▶ THE TASK
Your response should consist of the entries below, reproduced exactly and without their images.

▶ RECORDS FOR THE EXERCISE

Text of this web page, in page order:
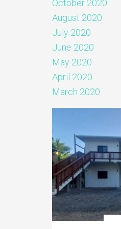
October 2020
August 2020
July 2020
June 2020
May 2020
April 2020
March 2020
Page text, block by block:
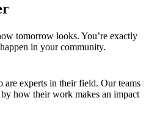
tomorrow looks. You’re exactly
in your community.
experts in their field. Our teams
how their work makes an impact
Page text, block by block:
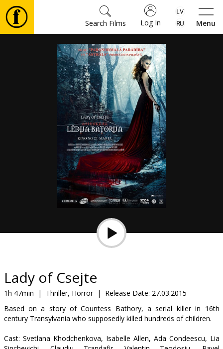
Menu
Log In
Search Films
snacks
B2B
Cinema
Lady of Csejte
1h 47min | Thriller, Horror | Release Date: 27.03.2015
Based on a story of Countess Bathory, a serial killer in 16th
century Transylvania who supposedly killed hundreds of children.
Cast: Svetlana Khodchenkova, Isabelle Allen, Ada Condeescu, Lia
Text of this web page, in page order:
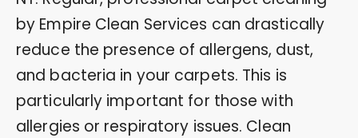
by Empire Clean Services can drastically
reduce the presence of allergens, dust,
and bacteria in your carpets. This is
particularly important for those with
allergies or respiratory issues. Clean
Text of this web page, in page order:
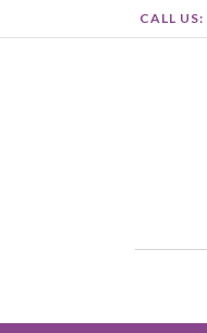
CALL US:
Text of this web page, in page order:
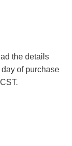
the details
of purchase
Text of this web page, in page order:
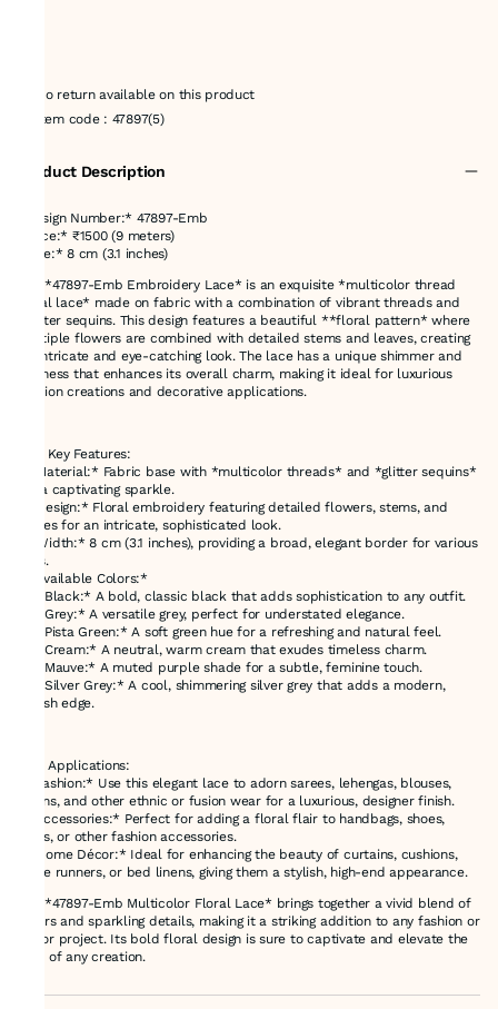
No return available on this product
Item code: 47897(5)
Product Description
*Design Number:* 47897-Emb
*Price:* ₹1500 (9 meters)
*Size:* 8 cm (3.1 inches)
The *47897-Emb Embroidery Lace* is an exquisite *multicolor thread
floral lace* made on fabric with a combination of vibrant threads and
*glitter sequins. This design features a beautiful **floral pattern* where
multiple flowers are combined with detailed stems and leaves, creating
an intricate and eye-catching look. The lace has a unique shimmer and
richness that enhances its overall charm, making it ideal for luxurious
fashion creations and decorative applications.
### Key Features:
- *Material:* Fabric base with *multicolor threads* and *glitter sequins*
for a captivating sparkle.
- *Design:* Floral embroidery featuring detailed flowers, stems, and
leaves for an intricate, sophisticated look.
- *Width:* 8 cm (3.1 inches), providing a broad, elegant border for various
uses.
- *Available Colors:*
- *Black:* A bold, classic black that adds sophistication to any outfit.
- *Grey:* A versatile grey, perfect for understated elegance.
- *Pista Green:* A soft green hue for a refreshing and natural feel.
- *Cream:* A neutral, warm cream that exudes timeless charm.
- *Mauve:* A muted purple shade for a subtle, feminine touch.
- *Silver Grey:* A cool, shimmering silver grey that adds a modern,
stylish edge.
### Applications:
- *Fashion:* Use this elegant lace to adorn sarees, lehengas, blouses,
gowns, and other ethnic or fusion wear for a luxurious, designer finish.
- *Accessories:* Perfect for adding a floral flair to handbags, shoes,
belts, or other fashion accessories.
- *Home Décor:* Ideal for enhancing the beauty of curtains, cushions,
table runners, or bed linens, giving them a stylish, high-end appearance.
The *47897-Emb Multicolor Floral Lace* brings together a vivid blend of
colors and sparkling details, making it a striking addition to any fashion or
décor project. Its bold floral design is sure to captivate and elevate the
look of any creation.
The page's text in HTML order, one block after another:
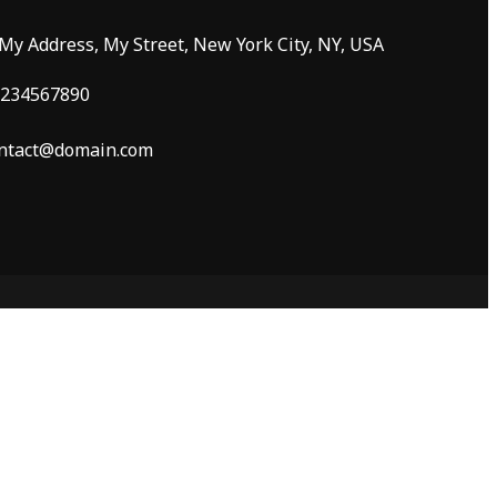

▶ SOLUTION TO THE PROBLEM
Text of this web page, in page order:
October 2020
August 2020
July 2020
June 2020
May 2020
April 2020
March 2020
Page text, block by block:
tomorrow looks. You’re exactly
in your community.
experts in their field. Our teams
how their work makes an impact
Page text, block by block:
Menu
Log In
Search Films
snacks
B2B
Cinema
Lady of Csejte
1h 47min | Thriller, Horror | Release Date: 27.03.2015
Based on a story of Countess Bathory, a serial killer in 16th
century Transylvania who supposedly killed hundreds of children.
Cast: Svetlana Khodchenkova, Isabelle Allen, Ada Condeescu, Lia
Text of this web page, in page order:
by Empire Clean Services can drastically
reduce the presence of allergens, dust,
and bacteria in your carpets. This is
particularly important for those with
allergies or respiratory issues. Clean
Text of this web page, in page order:
CALL US:
Text of this web page, in page order:
the details
of purchase
Text of this web page, in page order:
No return available on this product
Item code: 47897(5)
Product Description
*Design Number:* 47897-Emb
*Price:* ₹1500 (9 meters)
*Size:* 8 cm (3.1 inches)
The *47897-Emb Embroidery Lace* is an exquisite *multicolor thread
floral lace* made on fabric with a combination of vibrant threads and
*glitter sequins. This design features a beautiful **floral pattern* where
multiple flowers are combined with detailed stems and leaves, creating
an intricate and eye-catching look. The lace has a unique shimmer and
richness that enhances its overall charm, making it ideal for luxurious
fashion creations and decorative applications.
### Key Features:
- *Material:* Fabric base with *multicolor threads* and *glitter sequins*
for a captivating sparkle.
- *Design:* Floral embroidery featuring detailed flowers, stems, and
leaves for an intricate, sophisticated look.
- *Width:* 8 cm (3.1 inches), providing a broad, elegant border for various
uses.
- *Available Colors:*
- *Black:* A bold, classic black that adds sophistication to any outfit.
- *Grey:* A versatile grey, perfect for understated elegance.
- *Pista Green:* A soft green hue for a refreshing and natural feel.
- *Cream:* A neutral, warm cream that exudes timeless charm.
- *Mauve:* A muted purple shade for a subtle, feminine touch.
- *Silver Grey:* A cool, shimmering silver grey that adds a modern,
stylish edge.
### Applications:
- *Fashion:* Use this elegant lace to adorn sarees, lehengas, blouses,
gowns, and other ethnic or fusion wear for a luxurious, designer finish.
- *Accessories:* Perfect for adding a floral flair to handbags, shoes,
belts, or other fashion accessories.
- *Home Décor:* Ideal for enhancing the beauty of curtains, cushions,
table runners, or bed linens, giving them a stylish, high-end appearance.
The *47897-Emb Multicolor Floral Lace* brings together a vivid blend of
colors and sparkling details, making it a striking addition to any fashion or
décor project. Its bold floral design is sure to captivate and elevate the
look of any creation.
The page's text in HTML order, one block after another:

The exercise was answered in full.